- Available data:

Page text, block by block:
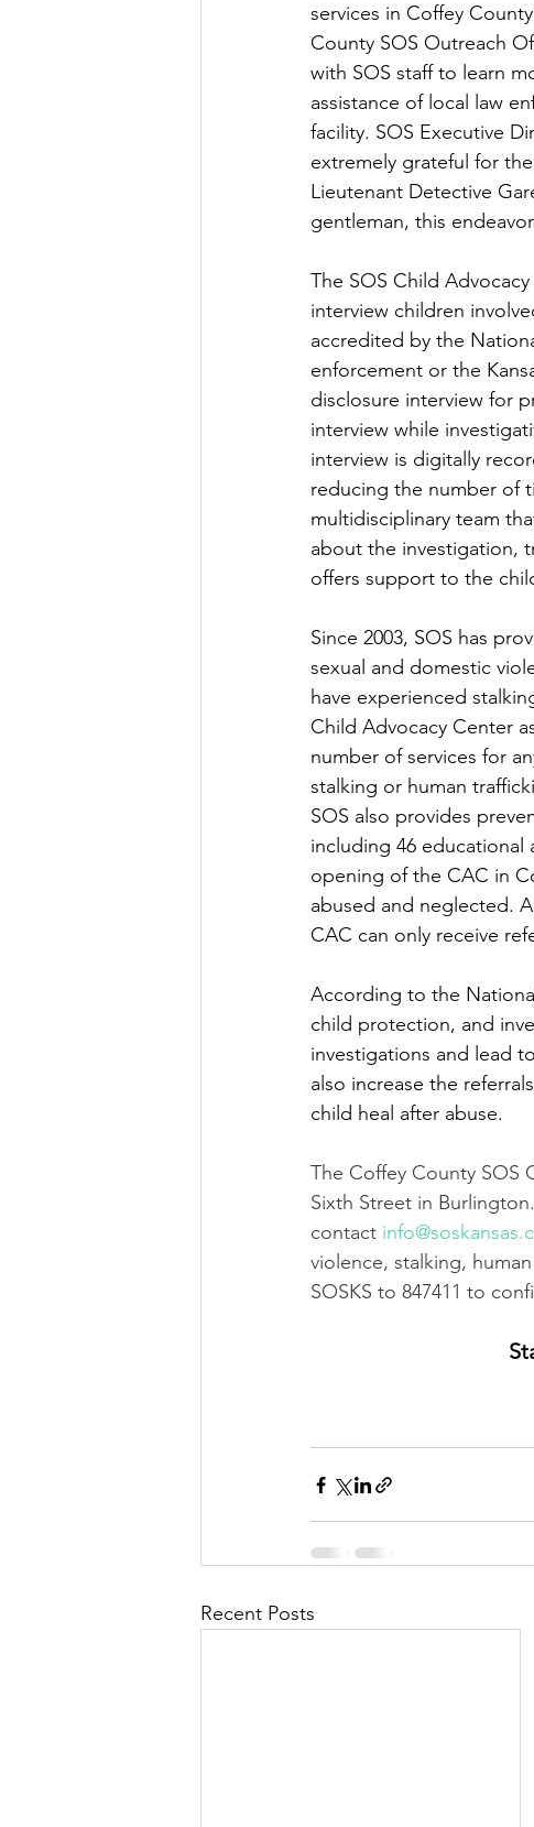
services in Coffey
County SOS Outreach
with SOS staff to learn
assistance of local law
facility. SOS Executive
extremely grateful for
Lieutenant Detective
gentleman, this
The SOS Child
interview children
accredited by the
enforcement or the
disclosure interview for
interview while
interview is digitally
reducing the number of
multidisciplinary team
about the investigation,
offers support to the
Since 2003, SOS has
sexual and domestic
have experienced
Child Advocacy Center
number of services for
stalking or human
SOS also provides
including 46 educational
opening of the CAC in
abused and neglected.
CAC can only receive
According to the
child protection, and
investigations and lead
also increase the
child heal after abuse.
The Coffey County SOS
Sixth Street in
contact
violence, stalking,
SOSKS to 847411 to
Recent Posts
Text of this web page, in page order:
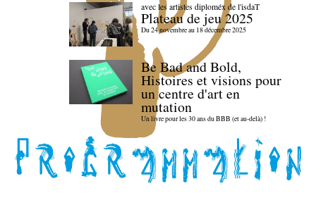
avec les artistes diploméx de l'isdaT
Plateau de jeu 2025
Du 24 novembre au 18 décembre 2025
Be Bad and Bold,
Histoires et visions pour
un centre d'art en
mutation
Un livre pour les 30 ans du BBB (et au-delà) !
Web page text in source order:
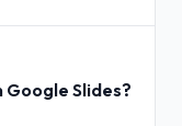
Slides?
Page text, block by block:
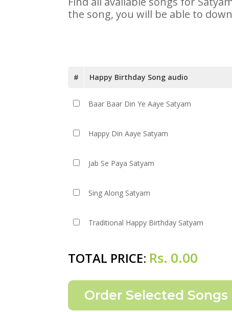
the song, you will be able to
# Happy Birthday Song audio
Baar Baar Din Ye Aaye Satyam
Happy Din Aaye Satyam
Jab Se Paya Satyam
Sing Along Satyam
Traditional Happy Birthday Satyam
TOTAL PRICE: Rs. 0.00
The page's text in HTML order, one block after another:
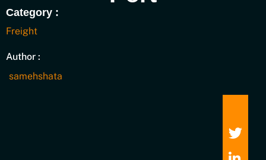
Category :
Freight
Author :
samehshata
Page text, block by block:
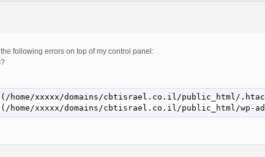
following errors on top of my control panel:
home/xxxxx/domains/cbtisrael.co.il/public_html/
home/xxxxx/domains/cbtisrael.co.il/public_html/
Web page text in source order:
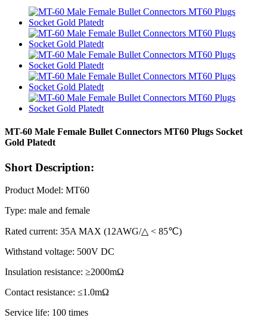
MT-60 Male Female Bullet Connectors MT60 Plugs Socket
Gold Platedt
Short Description:
Product Model: MT60
Type: male and female
Rated current: 35A MAX (12AWG/△ < 85℃)
Withstand voltage: 500V DC
Insulation resistance: ≥2000mΩ
Contact resistance: ≤1.0mΩ
Service life: 100 times
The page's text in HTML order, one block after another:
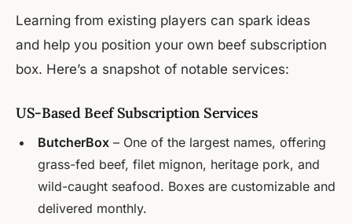
Learning from existing players can spark ideas
and help you position your own beef subscription
box. Here’s a snapshot of notable services:
US-Based Beef Subscription Services
ButcherBox – One of the largest names, offering
grass-fed beef, filet mignon, heritage pork, and
wild-caught seafood. Boxes are customizable and
delivered monthly.
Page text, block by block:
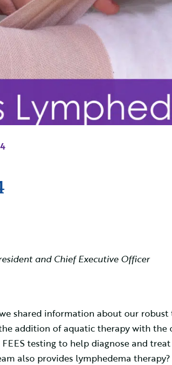
and Chief Executive Officer
shared information about our
addition of aquatic therapy with the
testing to help diagnose and
also provides lymphedema
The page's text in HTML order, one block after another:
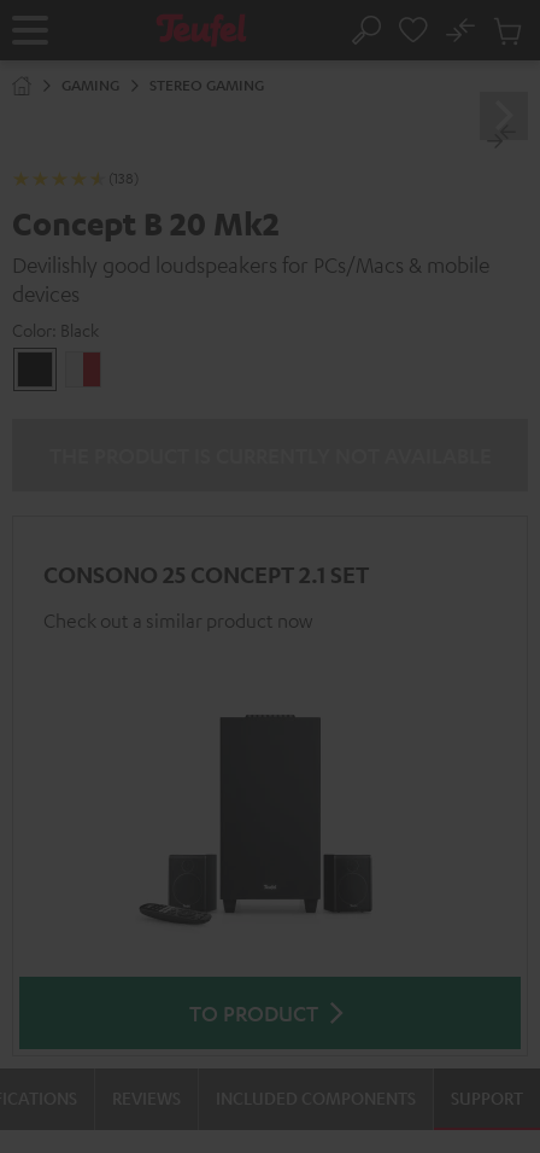
Home Search
No
Cart
GAMING STEREO GAMING
(138)
Concept B 20 Mk2
Devilishly good loudspeakers for PCs/Macs & mobile
devices
Color: Black
CONSONO 25 CONCEPT 2.1 SET
Check out a similar product now
TO PRODUCT
SUPPORT
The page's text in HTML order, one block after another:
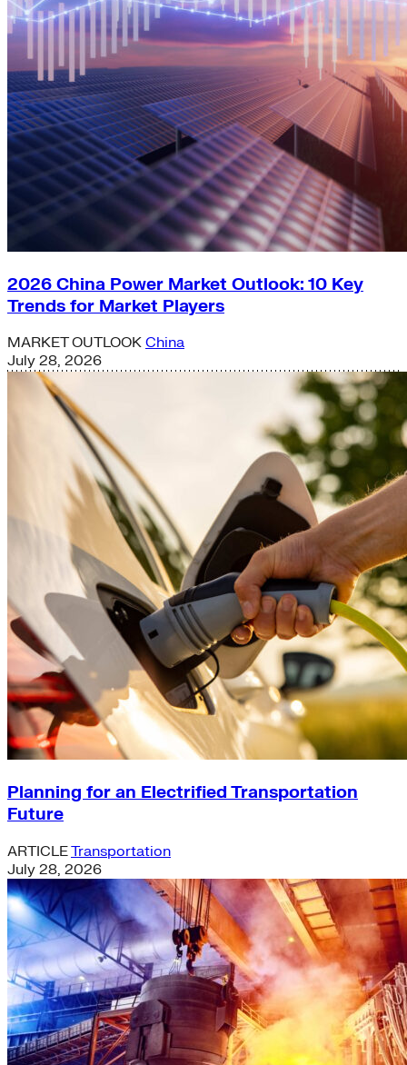
2026 China Power Market Outlook: 10 Key
Trends for Market Players
MARKET OUTLOOK China
July 28, 2026
Planning for an Electrified Transportation
Future
ARTICLETransportation
July 28, 2026
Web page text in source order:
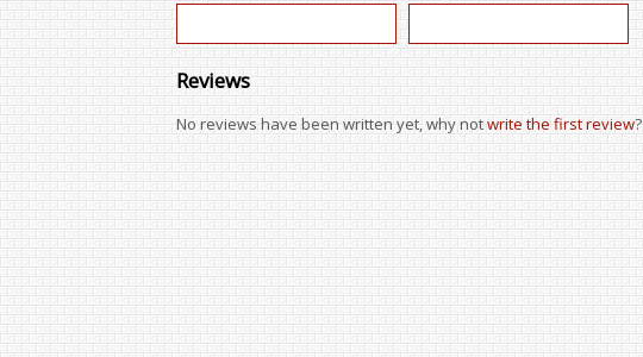
Reviews
No reviews have been written yet, why notwrite the first review?
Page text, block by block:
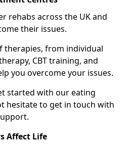
rehabs across the UK and
their issues.
therapies, from individual
CBT training, and
you overcome your issues.
started with our eating
hesitate to get in touch with
Affect Life
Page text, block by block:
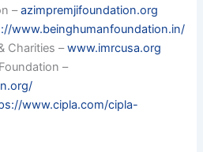
–azimpremjifoundation.org
www.beinghumanfoundation.in/
Charities –www.imrcusa.org
–
www.cipla.com/cipla-
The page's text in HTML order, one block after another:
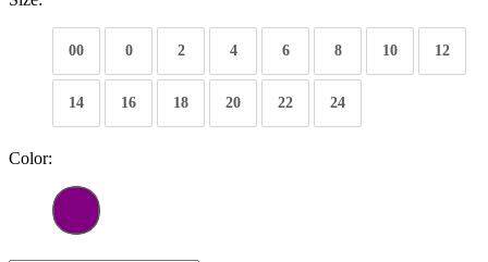
00 0 2 4 6 8 10 12
14 16 18 20 22 24
Color:
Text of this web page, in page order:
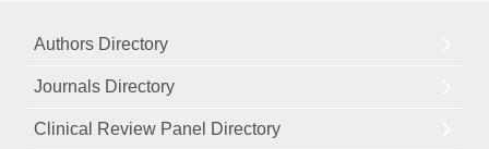
Authors Directory
Journals Directory
Clinical Review Panel Directory
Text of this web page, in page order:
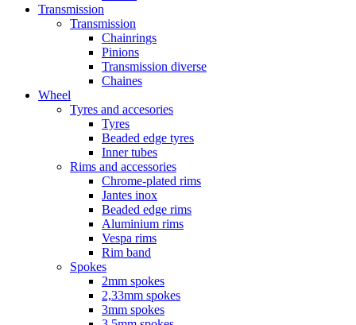
Transmission
Transmission
Chainrings
Pinions
Transmission diverse
Chaines
Wheel
Tyres and accesories
Tyres
Beaded edge tyres
Inner tubes
Rims and accessories
Chrome-plated rims
Jantes inox
Beaded edge rims
Aluminium rims
Vespa rims
Rim band
Spokes
2mm spokes
2,33mm spokes
3mm spokes
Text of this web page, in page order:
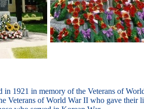
in 1921 in memory of the Veterans of
Veterans of World War II who gave their
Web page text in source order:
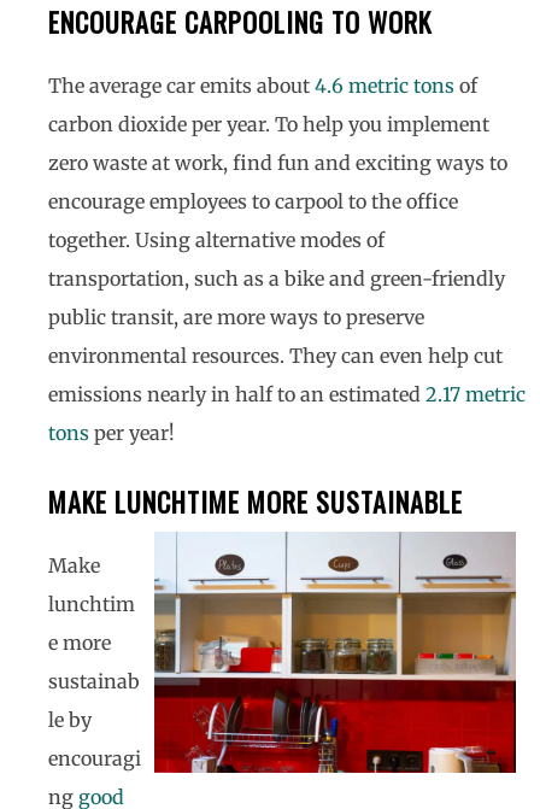
ENCOURAGE CARPOOLING TO WORK
The average car emits about 4.6 metric tons of
carbon dioxide per year. To help you implement
zero waste at work, find fun and exciting ways to
encourage employees to carpool to the office
together. Using alternative modes of
transportation, such as a bike and green-friendly
public transit, are more ways to preserve
environmental resources. They can even help cut
emissions nearly in half to an estimated 2.17 metric
tons per year!
MAKE LUNCHTIME MORE SUSTAINABLE
Make
lunchtim
e more
sustainab
le by
encouragi
ng good
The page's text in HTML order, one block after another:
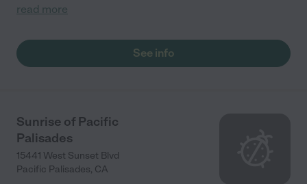
read more
See info
Sunrise of Pacific
Palisades
15441 West Sunset Blvd
Pacific Palisades, CA
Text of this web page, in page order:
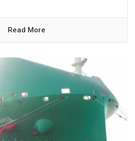
Read More
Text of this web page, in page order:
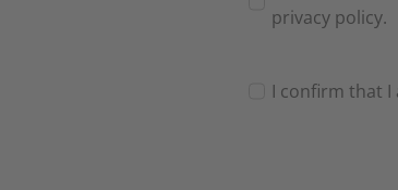
privacy policy.
I confirm that I
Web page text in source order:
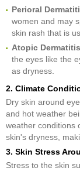
Perioral
women and may
skin rash that is
Atopic
the eyes like the
as dryness.
2. Climate
Dry skin around
and hot weather
weather conditions
skin's dryness,
3. Skin Stress
Stress to the skin
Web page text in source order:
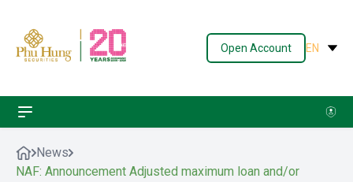
Open Account EN
News
NAF: Announcement Adjusted maximum loan and/or
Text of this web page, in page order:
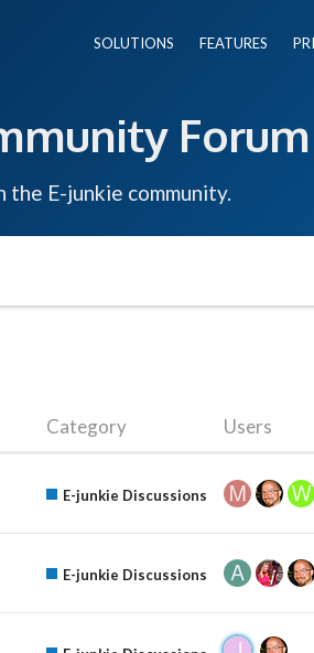
SOLUTIONS FEATURES
Forum
the E-junkie community.
Category Users
E-junkie Discussions
E-junkie Discussions
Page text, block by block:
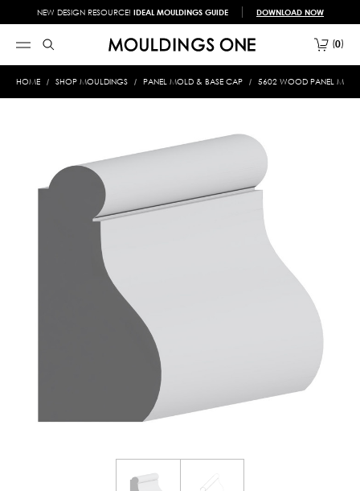
NEW DESIGN RESOURCE! IDEAL MOULDINGS GUIDE DOWNLOAD NOW
0
HOME SHOP MOULDINGS PANEL MOLD & BASE CAP 5602 WOOD PANEL
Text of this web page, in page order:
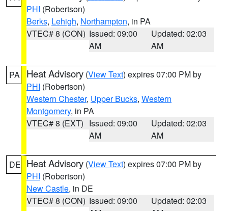
PHI (Robertson)
Berks, Lehigh, Northampton, in PA
VTEC# 8 (CON) Issued: 09:00
AM
Updated: 02:03
AM
PA Heat Advisory (View Text) expires 07:00 PM by
PHI (Robertson)
Western Chester, Upper Bucks, Western
Montgomery, in PA
VTEC# 8 (EXT) Issued: 09:00
AM
Updated: 02:03
AM
DE Heat Advisory (View Text) expires 07:00 PM by
PHI (Robertson)
New Castle, in DE
VTEC# 8 (CON) Issued: 09:00
Updated: 02:03
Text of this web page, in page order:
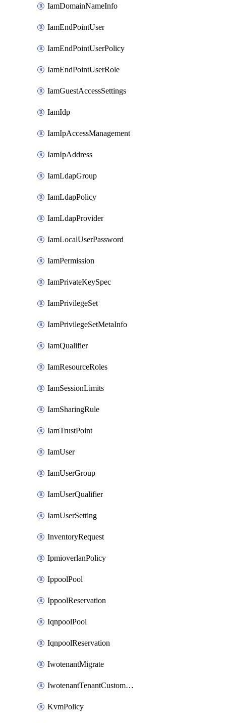
IamDomainNameInfo
IamEndPointUser
IamEndPointUserPolicy
IamEndPointUserRole
IamGuestAccessSettings
IamIdp
IamIpAccessManagement
IamIpAddress
IamLdapGroup
IamLdapPolicy
IamLdapProvider
IamLocalUserPassword
IamPermission
IamPrivateKeySpec
IamPrivilegeSet
IamPrivilegeSetMetaInfo
IamQualifier
IamResourceRoles
IamSessionLimits
IamSharingRule
IamTrustPoint
IamUser
IamUserGroup
IamUserQualifier
IamUserSetting
InventoryRequest
IpmioverlanPolicy
IppoolPool
IppoolReservation
IqnpoolPool
IqnpoolReservation
IwotenantMigrate
IwotenantTenantCustomization
KvmPolicy
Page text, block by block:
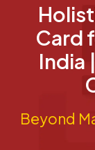
Card
India
Beyond
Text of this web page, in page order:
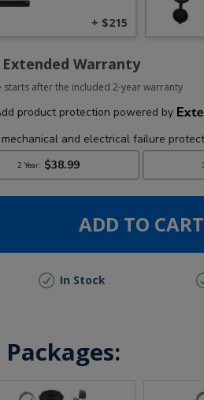
+ $215
Extended Warranty
starts after the included 2-year warranty
ADD TO CART
In Stock

- Problem details: Every entry above needs to be copied exactly, and no pictures go with it.

- Expected answer:
Page text, block by block:
services in Coffey
County SOS Outreach
with SOS staff to learn
assistance of local law
facility. SOS Executive
extremely grateful for
Lieutenant Detective
gentleman, this
The SOS Child
interview children
accredited by the
enforcement or the
disclosure interview for
interview while
interview is digitally
reducing the number of
multidisciplinary team
about the investigation,
offers support to the
Since 2003, SOS has
sexual and domestic
have experienced
Child Advocacy Center
number of services for
stalking or human
SOS also provides
including 46 educational
opening of the CAC in
abused and neglected.
CAC can only receive
According to the
child protection, and
investigations and lead
also increase the
child heal after abuse.
The Coffey County SOS
Sixth Street in
contact
violence, stalking,
SOSKS to 847411 to
Recent Posts
Text of this web page, in page order:
avec les artistes diploméx de l'isdaT
Plateau de jeu 2025
Du 24 novembre au 18 décembre 2025
Be Bad and Bold,
Histoires et visions pour
un centre d'art en
mutation
Un livre pour les 30 ans du BBB (et au-delà) !
Web page text in source order:
Slides?
Page text, block by block:
the song, you will be able to
# Happy Birthday Song audio
Baar Baar Din Ye Aaye Satyam
Happy Din Aaye Satyam
Jab Se Paya Satyam
Sing Along Satyam
Traditional Happy Birthday Satyam
TOTAL PRICE: Rs. 0.00
The page's text in HTML order, one block after another:
Category :
Freight
Author :
samehshata
Page text, block by block:
following errors on top of my control panel:
home/xxxxx/domains/cbtisrael.co.il/public_html/
home/xxxxx/domains/cbtisrael.co.il/public_html/
Web page text in source order:
MT-60 Male Female Bullet Connectors MT60 Plugs Socket
Gold Platedt
Short Description:
Product Model: MT60
Type: male and female
Rated current: 35A MAX (12AWG/△ < 85℃)
Withstand voltage: 500V DC
Insulation resistance: ≥2000mΩ
Contact resistance: ≤1.0mΩ
Service life: 100 times
The page's text in HTML order, one block after another:
Learning from existing players can spark ideas
and help you position your own beef subscription
box. Here’s a snapshot of notable services:
US-Based Beef Subscription Services
ButcherBox – One of the largest names, offering
grass-fed beef, filet mignon, heritage pork, and
wild-caught seafood. Boxes are customizable and
delivered monthly.
Page text, block by block:
and Chief Executive Officer
shared information about our
addition of aquatic therapy with the
testing to help diagnose and
also provides lymphedema
The page's text in HTML order, one block after another:
Home Search
No
Cart
GAMING STEREO GAMING
(138)
Concept B 20 Mk2
Devilishly good loudspeakers for PCs/Macs & mobile
devices
Color: Black
CONSONO 25 CONCEPT 2.1 SET
Check out a similar product now
TO PRODUCT
SUPPORT
The page's text in HTML order, one block after another:
2026 China Power Market Outlook: 10 Key
Trends for Market Players
MARKET OUTLOOK China
July 28, 2026
Planning for an Electrified Transportation
Future
ARTICLETransportation
July 28, 2026
Web page text in source order:
Reviews
No reviews have been written yet, why notwrite the first review?
Page text, block by block:
rehabs across the UK and
their issues.
therapies, from individual
CBT training, and
you overcome your issues.
started with our eating
hesitate to get in touch with
Affect Life
Page text, block by block:
–azimpremjifoundation.org
www.beinghumanfoundation.in/
Charities –www.imrcusa.org
–
www.cipla.com/cipla-
The page's text in HTML order, one block after another:
00 0 2 4 6 8 10 12
14 16 18 20 22 24
Color:
Text of this web page, in page order:
Authors Directory
Journals Directory
Clinical Review Panel Directory
Text of this web page, in page order:
Transmission
Transmission
Chainrings
Pinions
Transmission diverse
Chaines
Wheel
Tyres and accesories
Tyres
Beaded edge tyres
Inner tubes
Rims and accessories
Chrome-plated rims
Jantes inox
Beaded edge rims
Aluminium rims
Vespa rims
Rim band
Spokes
2mm spokes
2,33mm spokes
3mm spokes
Text of this web page, in page order:
in 1921 in memory of the Veterans of
Veterans of World War II who gave their
Web page text in source order:
ENCOURAGE CARPOOLING TO WORK
The average car emits about 4.6 metric tons of
carbon dioxide per year. To help you implement
zero waste at work, find fun and exciting ways to
encourage employees to carpool to the office
together. Using alternative modes of
transportation, such as a bike and green-friendly
public transit, are more ways to preserve
environmental resources. They can even help cut
emissions nearly in half to an estimated 2.17 metric
tons per year!
MAKE LUNCHTIME MORE SUSTAINABLE
Make
lunchtim
e more
sustainab
le by
encouragi
ng good
The page's text in HTML order, one block after another:
read more
See info
Sunrise of Pacific
Palisades
15441 West Sunset Blvd
Pacific Palisades, CA
Text of this web page, in page order:
Read More
Text of this web page, in page order:
privacy policy.
I confirm that I
Web page text in source order:
Perioral
women and may
skin rash that is
Atopic
the eyes like the
as dryness.
2. Climate
Dry skin around
and hot weather
weather conditions
skin's dryness,
3. Skin Stress
Stress to the skin
Web page text in source order:
Open Account EN
News
NAF: Announcement Adjusted maximum loan and/or
Text of this web page, in page order:
SOLUTIONS FEATURES
Forum
the E-junkie community.
Category Users
E-junkie Discussions
E-junkie Discussions
Page text, block by block:
NEW DESIGN RESOURCE! IDEAL MOULDINGS GUIDE DOWNLOAD NOW
0
HOME SHOP MOULDINGS PANEL MOLD & BASE CAP 5602 WOOD PANEL
Text of this web page, in page order:
PHI (Robertson)
Berks, Lehigh, Northampton, in PA
VTEC# 8 (CON) Issued: 09:00
AM
Updated: 02:03
AM
PA Heat Advisory (View Text) expires 07:00 PM by
PHI (Robertson)
Western Chester, Upper Bucks, Western
Montgomery, in PA
VTEC# 8 (EXT) Issued: 09:00
AM
Updated: 02:03
AM
DE Heat Advisory (View Text) expires 07:00 PM by
PHI (Robertson)
New Castle, in DE
VTEC# 8 (CON) Issued: 09:00
Updated: 02:03
Text of this web page, in page order:
IamDomainNameInfo
IamEndPointUser
IamEndPointUserPolicy
IamEndPointUserRole
IamGuestAccessSettings
IamIdp
IamIpAccessManagement
IamIpAddress
IamLdapGroup
IamLdapPolicy
IamLdapProvider
IamLocalUserPassword
IamPermission
IamPrivateKeySpec
IamPrivilegeSet
IamPrivilegeSetMetaInfo
IamQualifier
IamResourceRoles
IamSessionLimits
IamSharingRule
IamTrustPoint
IamUser
IamUserGroup
IamUserQualifier
IamUserSetting
InventoryRequest
IpmioverlanPolicy
IppoolPool
IppoolReservation
IqnpoolPool
IqnpoolReservation
IwotenantMigrate
IwotenantTenantCustomization
KvmPolicy
Page text, block by block:
Card
India
Beyond
Text of this web page, in page order:
+ $215
Extended Warranty
starts after the included 2-year warranty
ADD TO CART
In Stock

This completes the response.